Writer-director Roger Michell’s remake of Daphne Du Maurier’s novel, first filmed with Richard Burton and Olivia de Havilland in 1952, also as My Cousin Rachel, is a thoroughly enjoyable dark romance, successfully bringing out the enduring appeal of the story.
The movie is sumptuous, rich and romantic and mysterious. Michell captures its flavour just right. Sam Claflin and Rachel Weisz are both excellent as young Englishman Philip and his mysterious, beautiful older cousin Rachel Ashley, whom he believes has murdered his guardian. Alas, though, it is easy for Philip to fall under Rachel’s bewitching charms, so the revenge in the story might be hers, not his. With Iain Glen as Nick Kendall and Holliday Grainger as Louise Kendall, all of the cast are good actually.
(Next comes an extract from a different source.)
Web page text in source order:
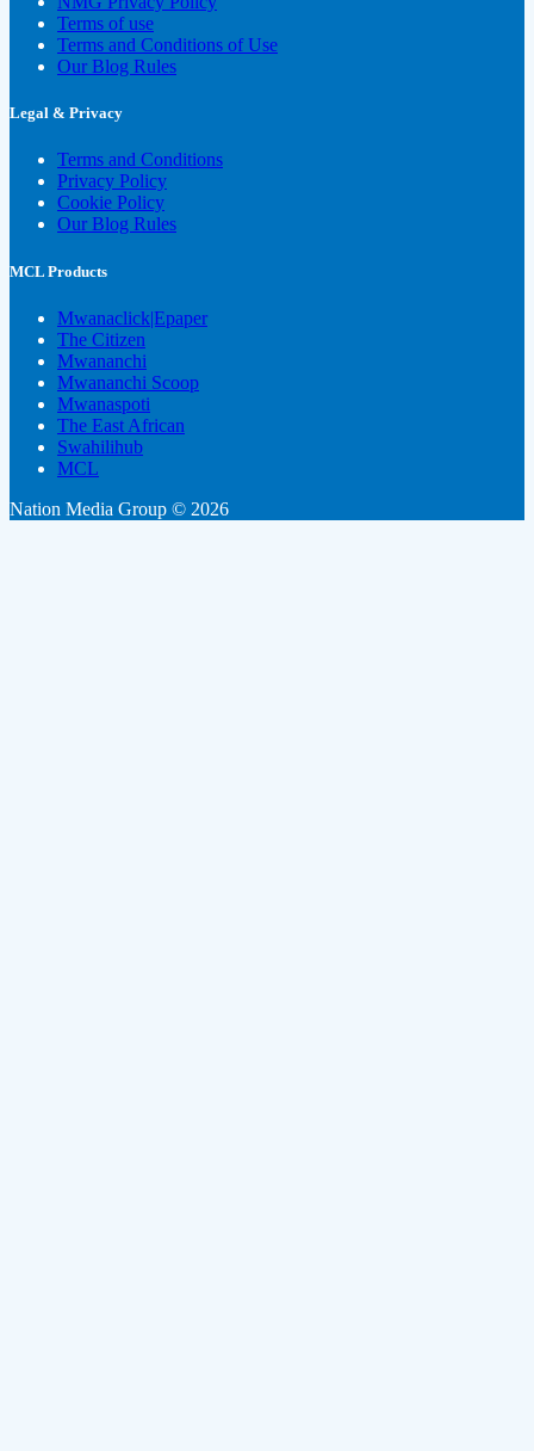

The slightly rushed and muddled ending is the only downside, as the film goes out with a whimper rather than a bang, but, as this is the same in the 1952 film, it must be a product of Du Maurier’s story. Still, a less confusing, more impactful conclusion would be good. Nevertheless, this is a compelling and engrossing old-style romantic mystery drama, with Claflin and Weisz giving beguiling performances, he tormented, she the tormentor.
Du Maurier is the author behind Hitchcock’s Jamaica Inn, The Birds and Rebecca (with Joan Fontaine), as well as Frenchman’s Creek (another Fontaine classic) and The Scapegoat (1959).